Source code for drugforge.data.services.cdd.cdd_download

import logging
from io import StringIO

import pandas

# Base CDD vault API URL
CDD_URL = "https://app.collaborativedrug.com/api/v1/vaults"
# All molecules with SMILES (public)
MOONSHOT_ALL_SMI_SEARCH = "13157856-vbatz0uAL8fhJR87pFN0tA"
# Noncovalent molecules with experimental measurements (from John)
MOONSHOT_NONCOVALENT_SMI_SEARCH = "9737468-RPSZ3XnVP-ufU6nNTJjZ_Q"
# Noncovalent with experimental measurements, including batch created date
MOONSHOT_NONCOVALENT_W_DATES_SEARCH = "11947939-KXLWU3JLbLzI354es-VKVg"

MOONSHOT_SEARCH_DICT = {
    "sars_fluorescence_all_smi": MOONSHOT_ALL_SMI_SEARCH,
    "sars_fluorescence_noncovalent_no_dates": MOONSHOT_NONCOVALENT_SMI_SEARCH,
    "sars_fluorescence_noncovalent_w_dates": MOONSHOT_NONCOVALENT_W_DATES_SEARCH,
}

# All molecules with Mac1 FRET data
ASAP_MAC1_ALL_FRET = "13002158-OsTakM3U--QoAEusMICUDA"



[docs]
def download_url(search_url, header, vault=None, timeout=5000, retry_delay=10):
    """
    Make requests to the API using the passed information.

    Parameters
    ----------
    search_url : string
        URL for the initial GET request
    header : dict
        Header information passed to GET request. Must contain an entry for
        'X-CDD-token' that gives the user's CDD API token
    timeout : int, default=5000
        Timeout (in seconds)
    retry_delay : int, default=10
        Delay between retry status (in seconds)

    Returns
    -------
    requests.Response
        Response object from the final export GET request
    """
    import sys
    import time

    import requests

    # If vault is not specified, attempt to parse from URL
    if not vault:
        vault = search_url.split("/")[-3]
        logging.debug(f"Using {vault} as vault.")

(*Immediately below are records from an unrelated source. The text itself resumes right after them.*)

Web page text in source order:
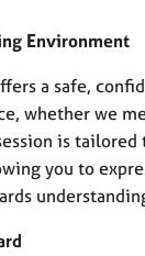
Environment
a safe,
whether we
is
you to
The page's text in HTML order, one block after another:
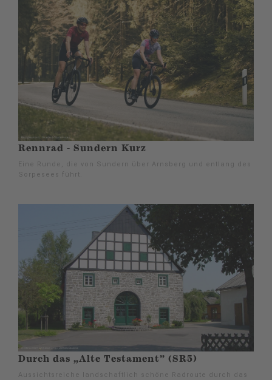
Rennrad - Sundern Kurz
Eine Runde, die von Sundern über Arnsberg und entlang des
Sorpesees führt.
Durch das „Alte Testament” (SR5)
Aussichtsreiche landschaftlich schöne Radroute durch das
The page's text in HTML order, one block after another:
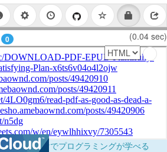
0 (0.04 sec)
ラウザだけでプログラミングが学べる
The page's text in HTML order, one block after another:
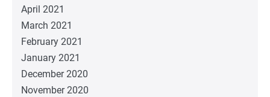
April 2021
March 2021
February 2021
January 2021
December 2020
November 2020
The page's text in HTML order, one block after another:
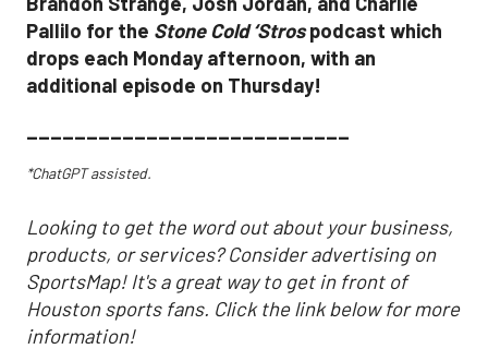
Pallilo for the Stone Cold ‘Strospodcast which
drops each Monday afternoon, with an
additional episode on Thursday!
___________________________
*ChatGPT assisted.
Looking to get the word out about your business,
products, or services? Consider advertising on
SportsMap! It's a great way to get in front of
Houston sports fans. Click the link below for more
information!
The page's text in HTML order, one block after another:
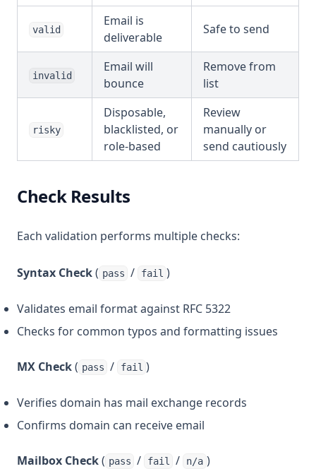
valid
Email is
deliverable
Safe to send
invalid
Email will
bounce
Remove from
list
risky
Disposable,
blacklisted, or
role-based
Review
manually or
send cautiously
Check Results
Each validation performs multiple checks:
Syntax Check( pass / fail )
Validates email format against RFC 5322
Checks for common typos and formatting issues
MX Check( pass / fail )
Verifies domain has mail exchange records
Confirms domain can receive email
Mailbox Check( pass / fail / n/a )
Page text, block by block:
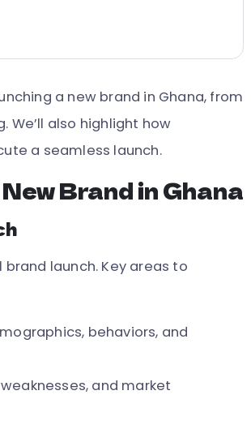
a new brand in Ghana, from
also highlight how
a seamless launch.
Brand in Ghana
launch. Key areas to
behaviors, and
and market
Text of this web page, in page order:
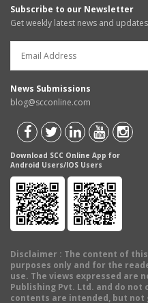
Subscribe to our Newsletter
Get weekly latest news and
News Submissions
blog@scconline.com
Download SCC Online App for
Android Users/IOS Users
Disclaimer : The content of
purposes only and for the
use. The views expressed are
Publishing Pvt. Ltd. and do
contents are intended, but
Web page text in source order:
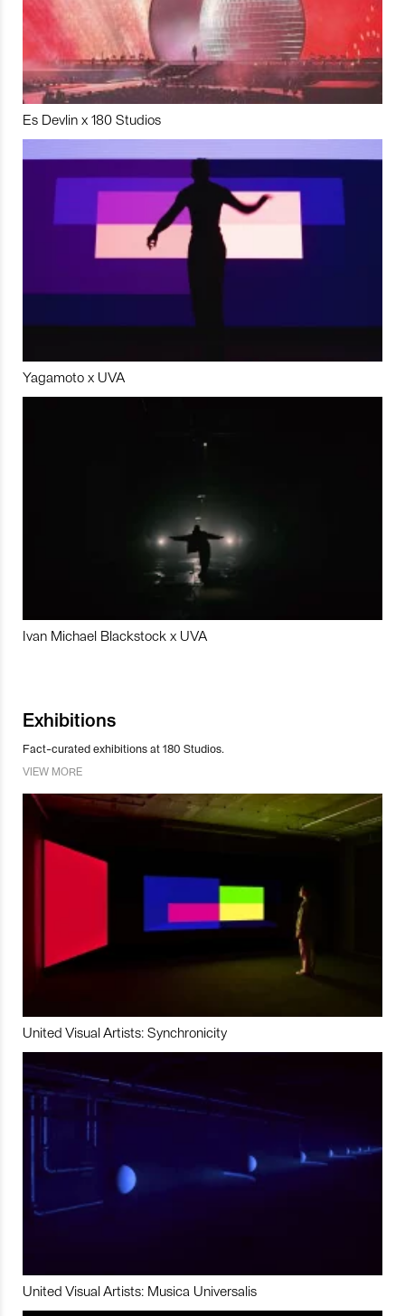
Es Devlin x 180 Studios
Yagamoto x UVA
Ivan Michael Blackstock x UVA
Exhibitions
Fact-curated exhibitions at 180 Studios.
VIEW MORE
United Visual Artists: Synchronicity
United Visual Artists: Musica Universalis
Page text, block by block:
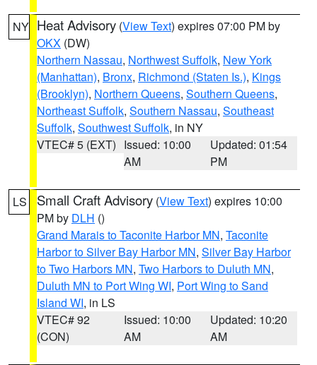
NY Heat Advisory (View Text) expires 07:00 PM by
OKX (DW)
Northern Nassau, Northwest Suffolk, New York
(Manhattan), Bronx, Richmond (Staten Is.), Kings
(Brooklyn), Northern Queens, Southern Queens,
Northeast Suffolk, Southern Nassau, Southeast
Suffolk, Southwest Suffolk, in NY
VTEC# 5 (EXT) Issued: 10:00
AM
Updated: 01:54
PM
LS Small Craft Advisory (View Text) expires 10:00
PM by DLH ()
Grand Marais to Taconite Harbor MN, Taconite
Harbor to Silver Bay Harbor MN, Silver Bay Harbor
to Two Harbors MN, Two Harbors to Duluth MN,
Duluth MN to Port Wing WI, Port Wing to Sand
Island WI, in LS
VTEC# 92
(CON)
Issued: 10:00
AM
Updated: 10:20
AM
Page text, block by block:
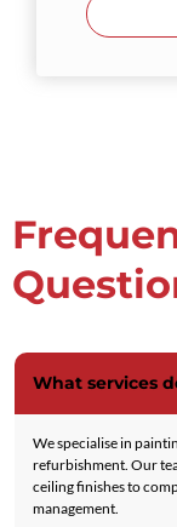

    # Make the initial download request
    logging.debug(f"download_url : initiating search {search_url}")
    response = requests.get(search_url, headers=header)
    logging.debug(f"  {response}")
    export_id = response.json()["id"]
    logging.debug(f"  Export id for requested search is {export_id}")

    # Check every `retry_delay` seconds to see if the export is ready
    status_url = f"{CDD_URL}/{vault}/export_progress/{export_id}"
    status = None
    total_seconds = 0
    while True:
        logging.debug(f"  checking if export is finished at {status_url}")
        response = requests.get(status_url, headers=header)
        status = response.json()["status"]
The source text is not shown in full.